# Differing Reactions



## Ruffie (Aug 21, 2011)

I am confused by peoples reactions to me lately. I work in a stressful job and back in May something happened in the workplace that added even more stress to the plate. As a result my heart rate and blood pressure spiked quite high and was discovered when I went in for a blood pressure check to renew my medicine. I have a heart murmur that I was born with and so the Doctor was concerned and gave me a month off from work to destress and start taking better care of myself. As a result of eating cleaner and exercising more I have lost about twenty pounds. I am taking care of me so that I can be around for those I love including leaving the position I love and moving to a less stressful position in the organization. What is confusing to me is the reactions I am getting from other people. 
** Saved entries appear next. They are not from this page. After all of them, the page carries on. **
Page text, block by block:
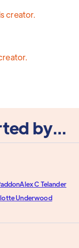
creator.
by...
Alex C Telander
Underwood
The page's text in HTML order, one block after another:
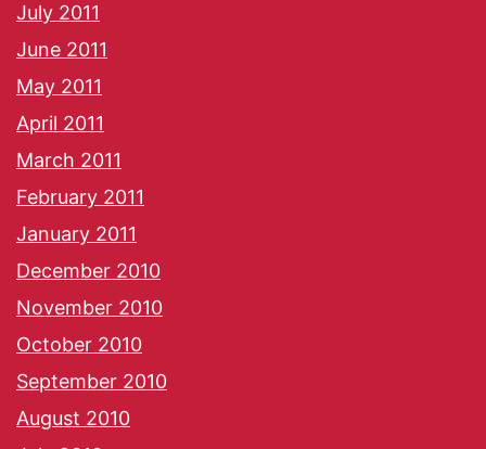
July 2011
June 2011
May 2011
April 2011
March 2011
February 2011
January 2011
December 2010
November 2010
October 2010
September 2010
August 2010
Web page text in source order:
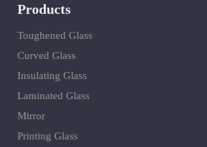
Products
Toughened Glass
Curved Glass
Insulating Glass
Laminated Glass
Mirror
Printing Glass
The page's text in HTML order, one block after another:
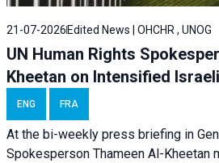
21-07-2026 Edited News | OHCHR , UNOG
UN Human Rights
Kheetan on Intensified
ENG FRA
At the bi-weekly press briefing in
Spokesperson Thameen Al-Kheetan
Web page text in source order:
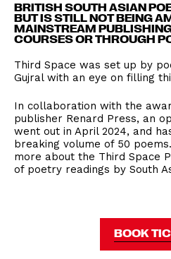
BRITISH SOUTH ASIAN
BUT IS STILL NOT BEING
MAINSTREAM
COURSES OR THROUGH
Third Space was set up by
Gujral with an eye on filling
In collaboration with the
publisher Renard Press, an
went out in April 2024, and
breaking volume of 50
more about the Third Space
of poetry readings by South
BOOK
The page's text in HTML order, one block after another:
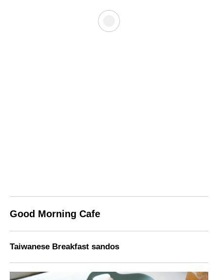
Good Morning Cafe
Taiwanese Breakfast sandos
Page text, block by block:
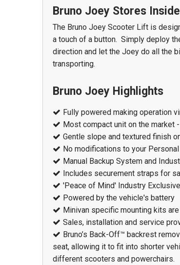
Get Directions
(228) 388-5700
Mobile,
Get
Bruno Joey Stores Inside
The Bruno Joey Scooter Lift is
a touch of a button. Simply deploy
direction and let the Joey do all the
transporting.
Bruno Joey Highlights
Fully powered making operation
Most compact unit on the
Gentle slope and textured finish
No modifications to your
Manual Backup System and
Includes securement straps for
'Peace of Mind' Industry
Powered by the vehicle's battery
Minivan specific mounting kits
Sales, installation and service
Bruno’s Back-Off™ backrest
seat, allowing it to fit into shorter
different scooters and powerchairs.
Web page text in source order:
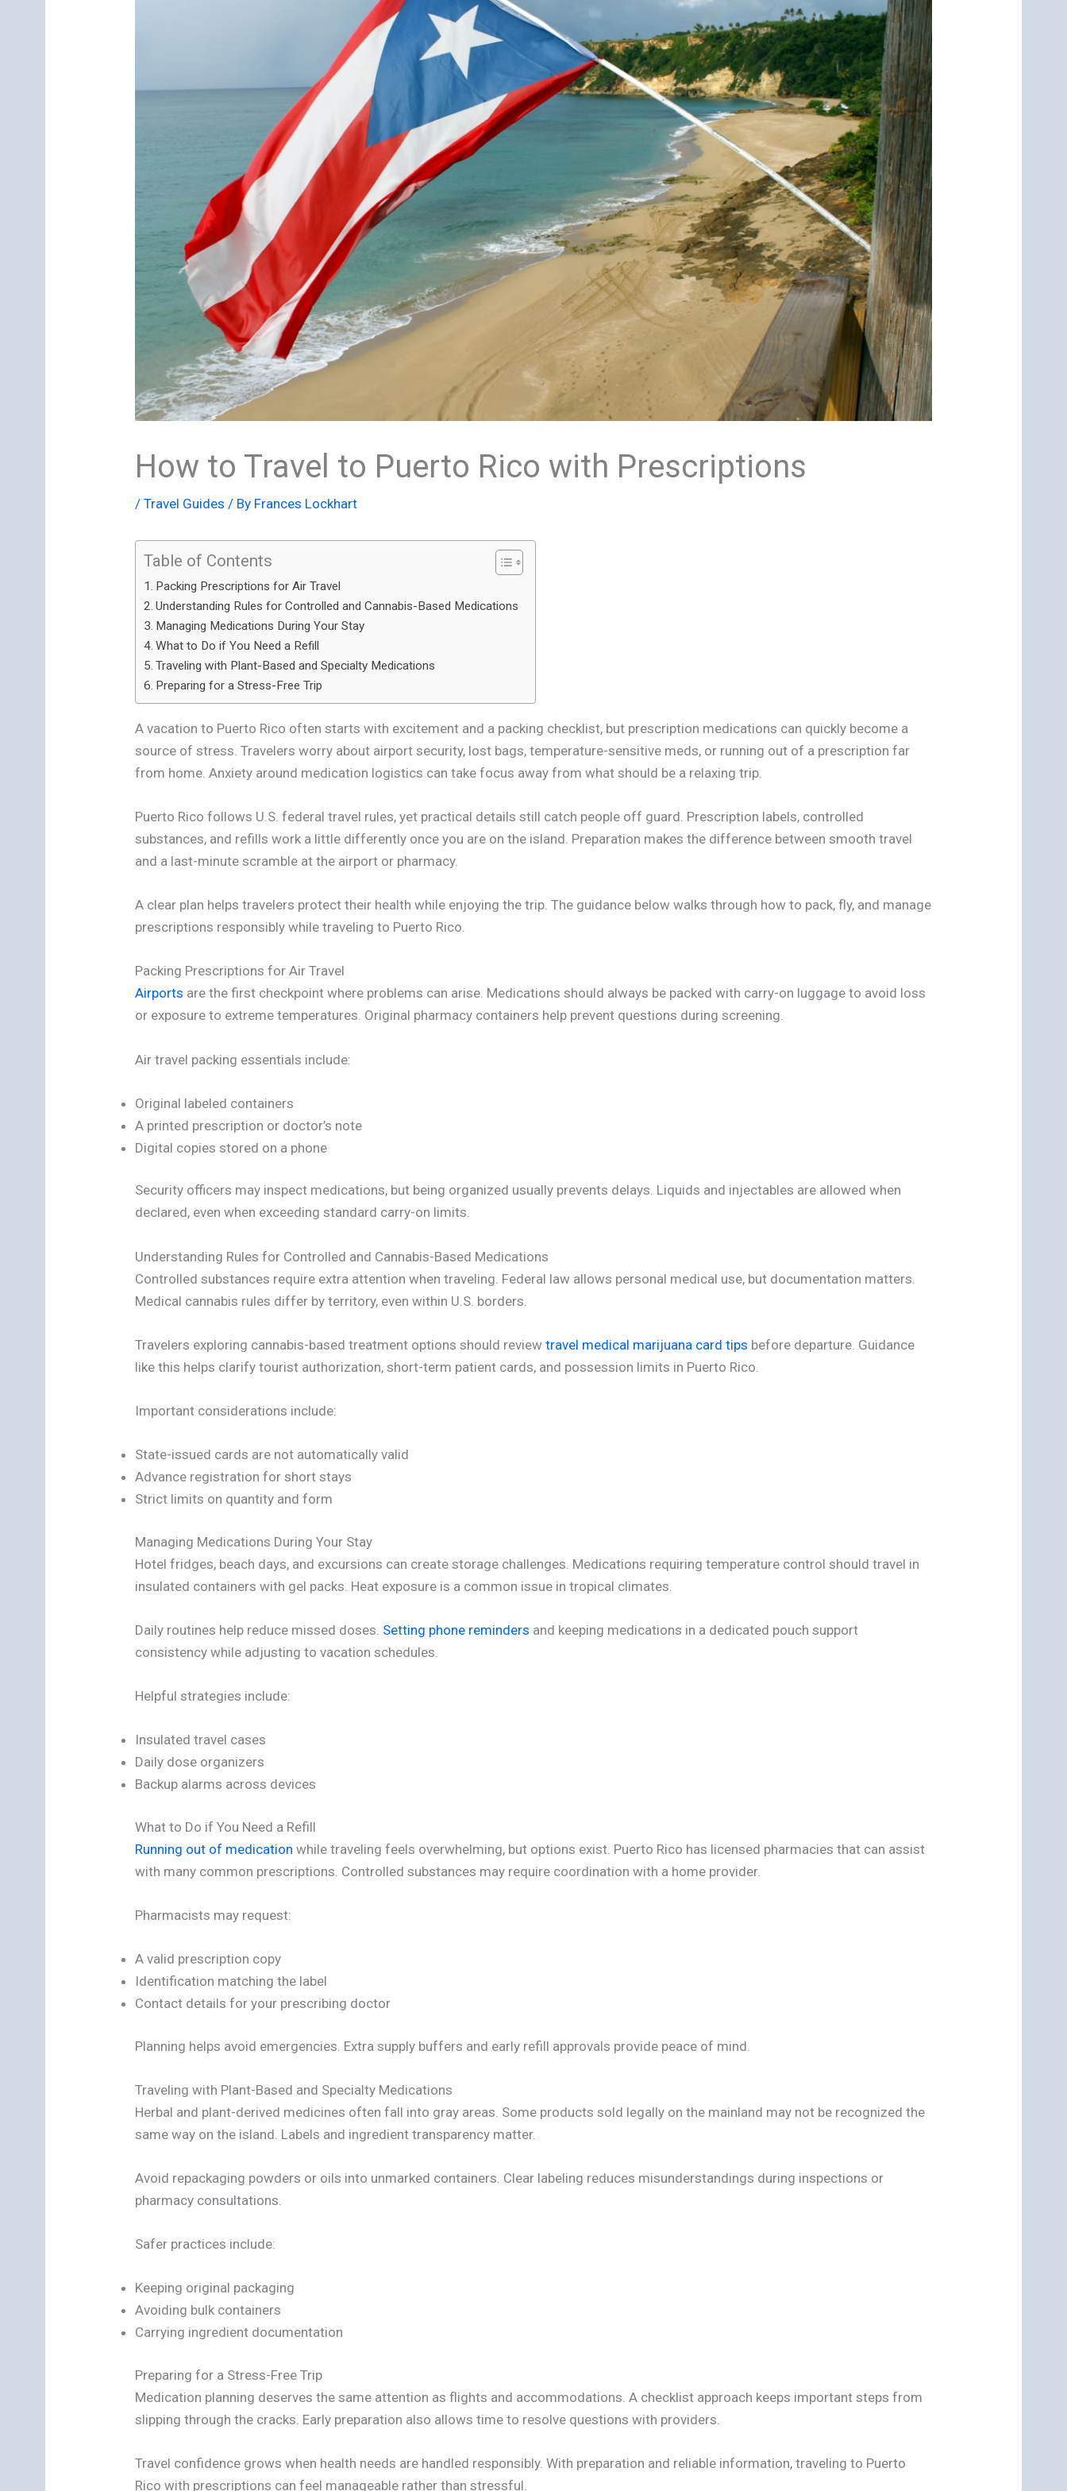
How to Travel to Puerto Rico with Prescriptions
/Travel Guides / By Frances Lockhart
Table of Contents
Packing Prescriptions for Air Travel
Understanding Rules for Controlled and Cannabis-Based Medications
Managing Medications During Your Stay
What to Do if You Need a Refill
Traveling with Plant-Based and Specialty Medications
Preparing for a Stress-Free Trip
A vacation to Puerto Rico often starts with excitement and a packing checklist, but prescription medications can quickly become a
source of stress. Travelers worry about airport security, lost bags, temperature-sensitive meds, or running out of a prescription far
from home. Anxiety around medication logistics can take focus away from what should be a relaxing trip.
Puerto Rico follows U.S. federal travel rules, yet practical details still catch people off guard. Prescription labels, controlled
substances, and refills work a little differently once you are on the island. Preparation makes the difference between smooth travel
and a last-minute scramble at the airport or pharmacy.
A clear plan helps travelers protect their health while enjoying the trip. The guidance below walks through how to pack, fly, and manage
prescriptions responsibly while traveling to Puerto Rico.
Packing Prescriptions for Air Travel
Airports are the first checkpoint where problems can arise. Medications should always be packed with carry-on luggage to avoid loss
or exposure to extreme temperatures. Original pharmacy containers help prevent questions during screening.
Air travel packing essentials include:
Original labeled containers
A printed prescription or doctor’s note
Digital copies stored on a phone
Security officers may inspect medications, but being organized usually prevents delays. Liquids and injectables are allowed when
declared, even when exceeding standard carry-on limits.
Understanding Rules for Controlled and Cannabis-Based Medications
Controlled substances require extra attention when traveling. Federal law allows personal medical use, but documentation matters.
Medical cannabis rules differ by territory, even within U.S. borders.
Travelers exploring cannabis-based treatment options should reviewtravel medical marijuana card tips before departure. Guidance
like this helps clarify tourist authorization, short-term patient cards, and possession limits in Puerto Rico.
Important considerations include:
State-issued cards are not automatically valid
Advance registration for short stays
Strict limits on quantity and form
Managing Medications During Your Stay
Hotel fridges, beach days, and excursions can create storage challenges. Medications requiring temperature control should travel in
insulated containers with gel packs. Heat exposure is a common issue in tropical climates.
Daily routines help reduce missed doses. Setting phone reminders and keeping medications in a dedicated pouch support
consistency while adjusting to vacation schedules.
Helpful strategies include:
Insulated travel cases
Daily dose organizers
Backup alarms across devices
What to Do if You Need a Refill
Running out of medication while traveling feels overwhelming, but options exist. Puerto Rico has licensed pharmacies that can assist
with many common prescriptions. Controlled substances may require coordination with a home provider.
Pharmacists may request:
A valid prescription copy
Identification matching the label
Contact details for your prescribing doctor
Planning helps avoid emergencies. Extra supply buffers and early refill approvals provide peace of mind.
Traveling with Plant-Based and Specialty Medications
Herbal and plant-derived medicines often fall into gray areas. Some products sold legally on the mainland may not be recognized the
same way on the island. Labels and ingredient transparency matter.
Avoid repackaging powders or oils into unmarked containers. Clear labeling reduces misunderstandings during inspections or
pharmacy consultations.
Safer practices include:
Keeping original packaging
Avoiding bulk containers
Carrying ingredient documentation
Preparing for a Stress-Free Trip
Medication planning deserves the same attention as flights and accommodations. A checklist approach keeps important steps from
slipping through the cracks. Early preparation also allows time to resolve questions with providers.
Travel confidence grows when health needs are handled responsibly. With preparation and reliable information, traveling to Puerto
Rico with prescriptions can feel manageable rather than stressful.

As I lost the weight people are making comments like "You are wasting away, Every time I hug you there is less of you to hold, and I am concerned about you losing weight this fast. On the other side of that there are people rah rawing about the weight loss, how proud they are of me, keep going, giving advice about weight loss and how much happier I must be now.

And the third part of this is those that are catty about it. I was talking to one of my junior staff who herself lost 115 lbs and she was commenting on the 20lbs and cheerleading me on when another staff member (who is not under my supervision but was there using our kitchen facilities) muttered under her breath "like you could tell" I had to leave the room cause if I did't I would have throttled her.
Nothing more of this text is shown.